### WHAT YOU SHOULD DO
From the top of the entries, reproduce each line exactly, stopping after the line that contains "deliver the best". Omit pictures.

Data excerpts
——————

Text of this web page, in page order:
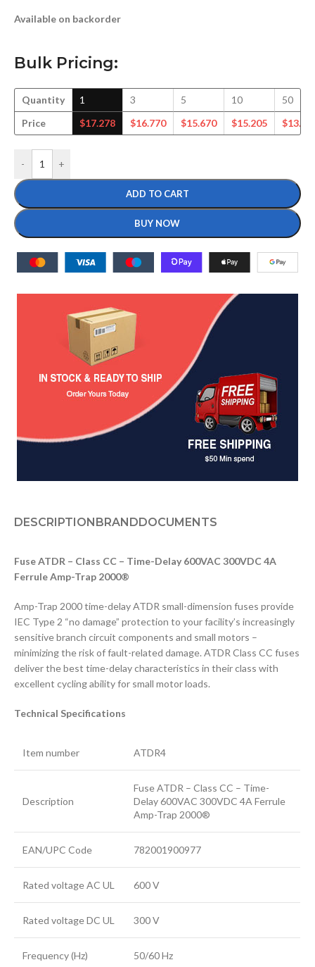
Available on backorder
Bulk Pricing:
Quantity
Price
1
$17.278
3
$16.770
5
$15.670
10
$15.205
50
$
- +
ADD TO CART
BUY NOW
DESCRIPTIONBRANDDOCUMENTS
Fuse ATDR – Class CC – Time-Delay 600VAC 300VDC 4A
Ferrule Amp-Trap 2000®
Amp-Trap 2000 time-delay ATDR small-dimension fuses provide
IEC Type 2 “no damage” protection to your facility’s increasingly
sensitive branch circuit components and small motors –
minimizing the risk of fault-related damage. ATDR Class CC fuses
deliver the best time-delay characteristics in their class with
excellent cycling ability for small motor loads.
Technical Specifications
Item number ATDR4
Description
Fuse ATDR – Class CC – Time-
Delay 600VAC 300VDC 4A Ferrule
Amp-Trap 2000®
EAN/UPC Code 782001900977
Rated voltage AC UL 600 V
Rated voltage DC UL 300 V
Frequency (Hz) 50/60 Hz
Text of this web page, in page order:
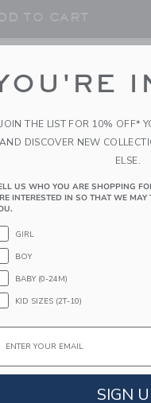
awaits with our
and an empire waist
Imported
last. Keepsakes that can
or donated for someone
LOOK
JOIN THE LIST FOR 10% OFF*
AND DISCOVER NEW
ELSE.
US WHO YOU ARE SHOPPING
INTERESTED IN SO THAT WE
GIRL
BOY
BABY (0-24M)
KID SIZES (2T-10)
SIGN
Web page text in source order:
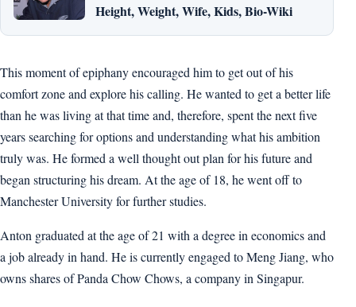
Height, Weight, Wife, Kids, Bio-Wiki
This moment of epiphany encouraged him to get out of his
comfort zone and explore his calling. He wanted to get a better life
than he was living at that time and, therefore, spent the next five
years searching for options and understanding what his ambition
truly was. He formed a well thought out plan for his future and
began structuring his dream. At the age of 18, he went off to
Manchester University for further studies.
Anton graduated at the age of 21 with a degree in economics and
a job already in hand. He is currently engaged to Meng Jiang, who
owns shares of Panda Chow Chows, a company in Singapur.
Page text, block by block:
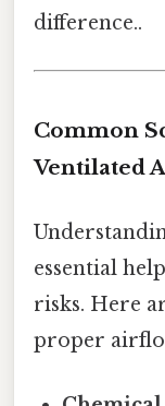
difference..
Common
Ventilated
essential
risks. Here
proper
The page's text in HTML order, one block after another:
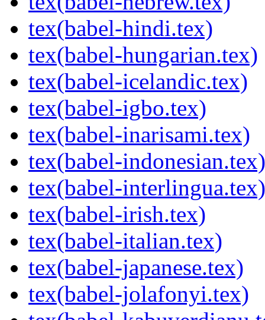
tex(babel-hindi.tex)
tex(babel-hungarian.tex)
tex(babel-icelandic.tex)
tex(babel-igbo.tex)
tex(babel-inarisami.tex)
tex(babel-indonesian.tex)
tex(babel-interlingua.tex)
tex(babel-irish.tex)
tex(babel-italian.tex)
tex(babel-japanese.tex)
tex(babel-jolafonyi.tex)
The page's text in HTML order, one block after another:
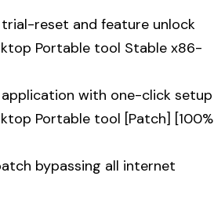
reset and feature unlock
Portable tool Stable x86-
with one-click setup
Portable tool [Patch] [100%
bypassing all internet
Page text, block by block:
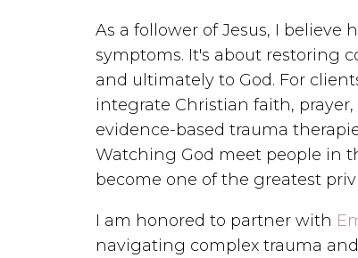
As a follower of Jesus, I
symptoms. It's about restoring
and ultimately to God. For
integrate Christian faith,
evidence-based trauma
Watching God meet people in
become one of the greatest
I am honored to partner with
navigating complex trauma
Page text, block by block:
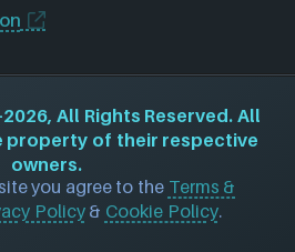
All Rights Reserved. All
property of their respective
owners.
you agree to the Terms &
Policy& Cookie Policy.
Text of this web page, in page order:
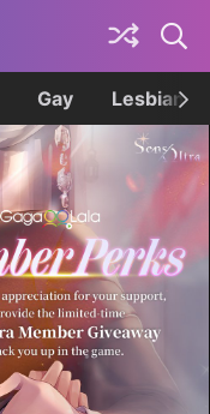
Gay Lesbian
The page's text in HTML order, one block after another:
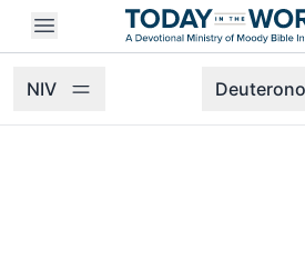
Open mobile menu
NIV
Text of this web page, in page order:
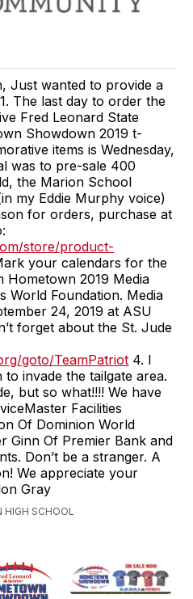
Just wanted to provide a
The last day to order the
Fred Leonard State
Showdown 2019 t-
items is Wednesday,
was to pre-sale 400
the Marion School
my Eddie Murphy voice)
for orders, purchase at
store/product-
your calendars for the
Hometown 2019 Media
World Foundation. Media
24, 2019 at ASU
forget about the St. Jude
goto/TeamPatriot 4. I
invade the tailgate area.
but so what!!!! We have
Facilities
Of Dominion World
Ginn Of Premier Bank and
Don’t be a stranger. A
We appreciate your
Gray
HIGH SCHOOL
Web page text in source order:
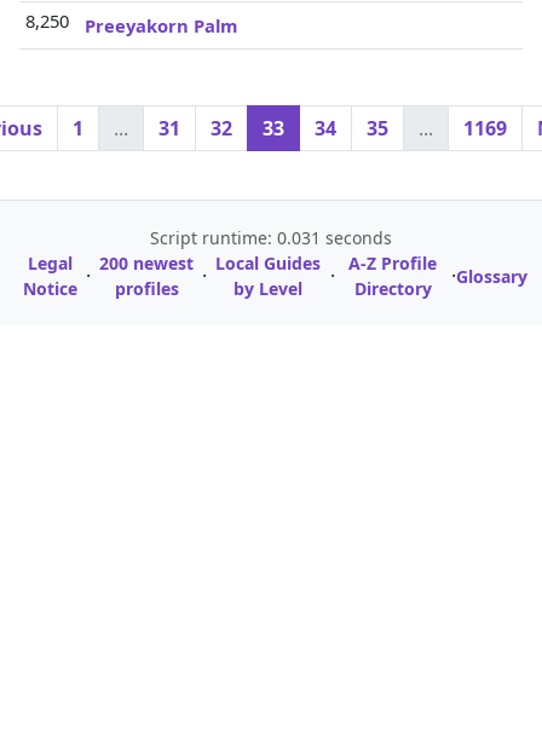
8,250
Preeyakorn Palm
1 ... 31 32 33 34 35 ... 1169
Script runtime: 0.031 seconds
Legal
Notice · 200 newest
profiles
· Local Guides
by Level
·
A-Z Profile
Directory
·Glossary
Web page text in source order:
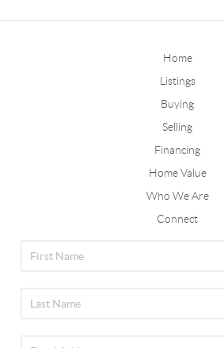
Home
Listings
Buying
Selling
Financing
Home Value
Who We Are
Connect
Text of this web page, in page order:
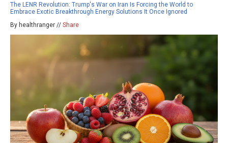
The LENR Revolution: Trump's War on Iran Is Forcing the World to
Embrace Exotic Breakthrough Energy Solutions It Once Ignored
By healthranger // Share
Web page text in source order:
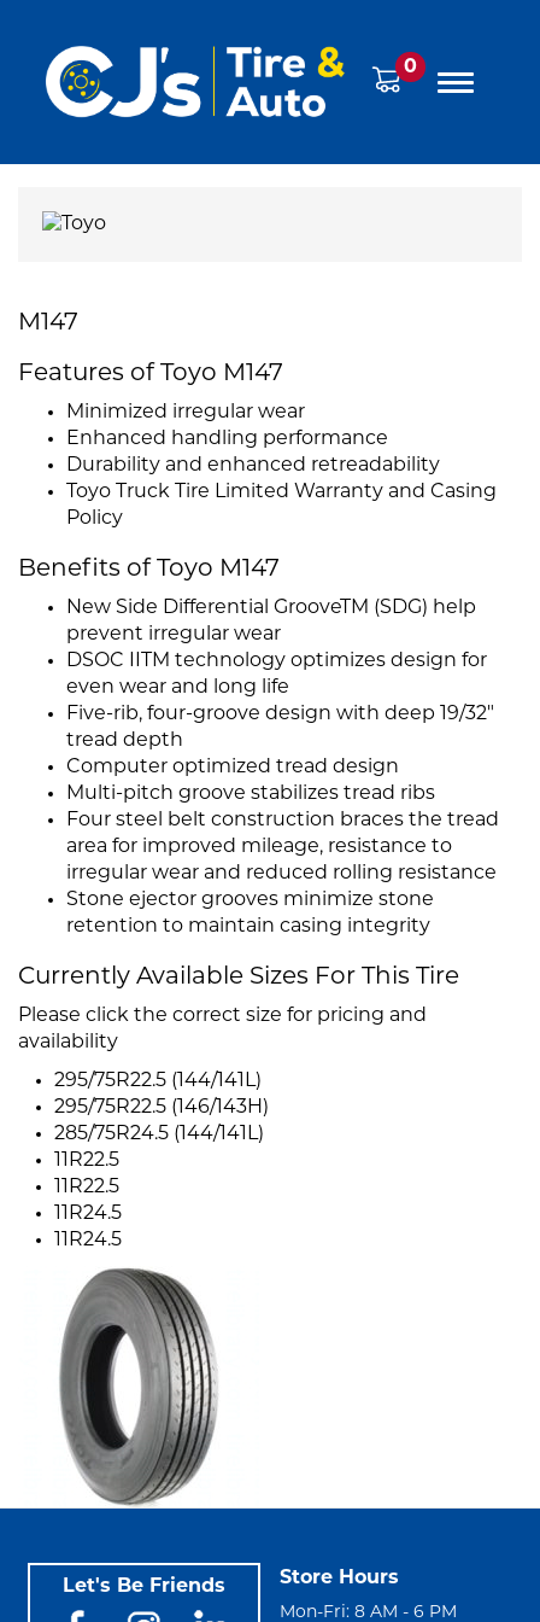
0
M147
Features of Toyo M147
Minimized irregular wear
Enhanced handling performance
Durability and enhanced retreadability
Toyo Truck Tire Limited Warranty and Casing
Policy
Benefits of Toyo M147
New Side Differential GrooveTM (SDG) help
prevent irregular wear
DSOC IITM technology optimizes design for
even wear and long life
Five-rib, four-groove design with deep 19/32"
tread depth
Computer optimized tread design
Multi-pitch groove stabilizes tread ribs
Four steel belt construction braces the tread
area for improved mileage, resistance to
irregular wear and reduced rolling resistance
Stone ejector grooves minimize stone
retention to maintain casing integrity
Currently Available Sizes For This Tire
Please click the correct size for pricing and
availability
295/75R22.5 (144/141L)
295/75R22.5 (146/143H)
285/75R24.5 (144/141L)
11R22.5
11R22.5
11R24.5
11R24.5
Let's Be Friends Store Hours
Mon-Fri: 8 AM - 6 PM
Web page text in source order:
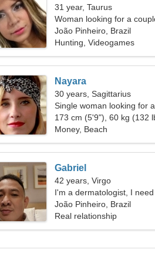
31 year, Taurus
Woman looking for a
João Pinheiro, Brazil
Hunting, Videogames
Nayara
30 years, Sagittarius
Single woman looking for
173 cm (5'9"), 60 kg (132
Money, Beach
Gabriel
42 years, Virgo
I'm a dermatologist, I
woman
João Pinheiro, Brazil
Real relationship
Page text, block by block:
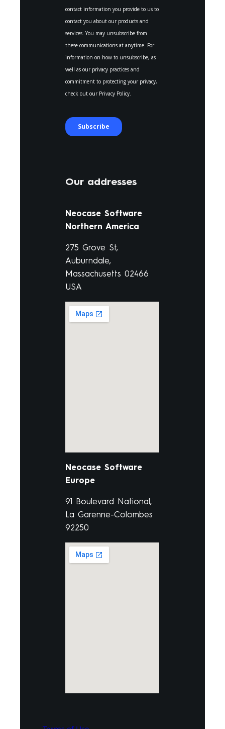
Our addresses
Neocase Software
Northern America
275 Grove St,
Auburndale,
Massachusetts 02466
USA
Neocase Software
Europe
91 Boulevard National,
La Garenne-Colombes
92250
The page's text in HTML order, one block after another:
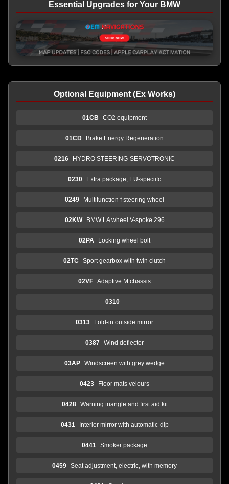
Essential Upgrades for Your BMW
Optional Equipment (Ex Works)
01CB CO2 equipment
01CD Brake Energy Regeneration
0216 HYDRO STEERING-SERVOTRONIC
0230 Extra package, EU-speciifc
0249 Multifunction f steering wheel
02KW BMW LA wheel V-spoke 296
02PA Locking wheel bolt
02TC Sport gearbox with twin clutch
02VF Adaptive M chassis
0310
0313 Fold-in outside mirror
0387 Wind deflector
03AP Windscreen with grey wedge
0423 Floor mats velours
0428 Warning triangle and first aid kit
0431 Interior mirror with automatic-dip
0441 Smoker package
0459 Seat adjustment, electric, with memory
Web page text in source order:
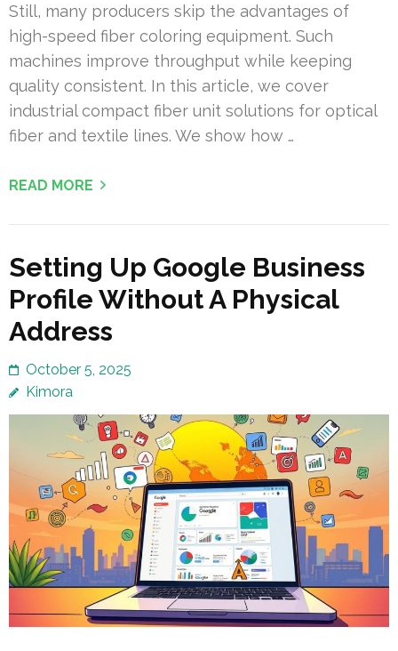
Still, many producers skip the advantages of
high-speed fiber coloring equipment. Such
machines improve throughput while keeping
quality consistent. In this article, we cover
industrial compact fiber unit solutions for optical
fiber and textile lines. We show how …
READ MORE
Setting Up Google Business
Profile Without A Physical
Address
October 5, 2025
Kimora
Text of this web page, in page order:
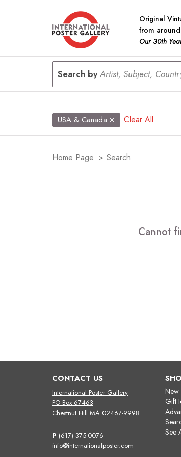
Original
from
Our 30th
Search byArtist, Subject,
USA & Canada Clear All
Home Page > Search
Cannot
CONTACT US
International Poster Gallery
PO Box 67463
Chestnut Hill MA 02467-9998
P (617) 375-0076
info@internationalposter.com
New
Gift
See
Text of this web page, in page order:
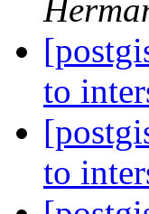
to
to
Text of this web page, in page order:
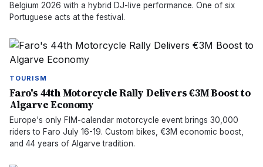
Belgium 2026 with a hybrid DJ-live performance. One of six
Portuguese acts at the festival.
TOURISM
Faro's 44th Motorcycle Rally Delivers €3M Boost to
Algarve Economy
Europe's only FIM-calendar motorcycle event brings 30,000
riders to Faro July 16-19. Custom bikes, €3M economic boost,
and 44 years of Algarve tradition.
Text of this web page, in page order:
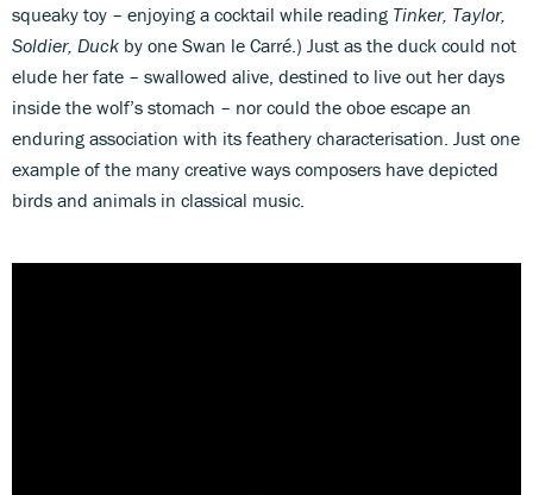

——————

### EXERCISE OUTPUT
Text of this web page, in page order:
Available on backorder
Bulk Pricing:
Quantity
Price
1
$17.278
3
$16.770
5
$15.670
10
$15.205
50
$
- +
ADD TO CART
BUY NOW
DESCRIPTIONBRANDDOCUMENTS
Fuse ATDR – Class CC – Time-Delay 600VAC 300VDC 4A
Ferrule Amp-Trap 2000®
Amp-Trap 2000 time-delay ATDR small-dimension fuses provide
IEC Type 2 “no damage” protection to your facility’s increasingly
sensitive branch circuit components and small motors –
minimizing the risk of fault-related damage. ATDR Class CC fuses
deliver the best time-delay characteristics in their class with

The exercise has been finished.